_What is expected_: The answer must consist of every line from the data that holds the string "veal".

_Data for processing_:

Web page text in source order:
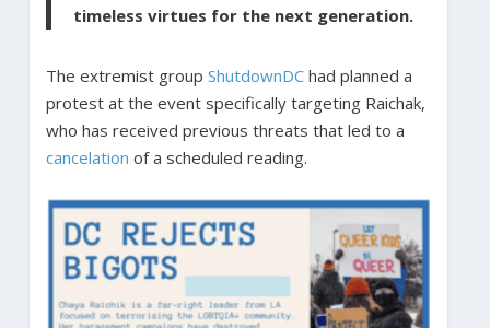
timeless virtues for the next generation.
The extremist group ShutdownDChad planned a
protest at the event specifically targeting Raichak,
who has received previous threats that led to a
cancelation of a scheduled reading.
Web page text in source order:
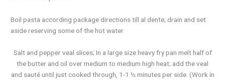
Boil pasta according package directions till al dente; drain and set
aside reserving some of the hot water
Salt and pepper veal slices; In a large size heavy fry pan melt half of
the butter and oil over medium to medium high heat; add the veal
and sauté until just cooked through, 1-1 ½ minutes per side. (Work in

_Task answer_:
Salt and pepper veal slices; In a large size heavy fry pan melt half of
the butter and oil over medium to medium high heat; add the veal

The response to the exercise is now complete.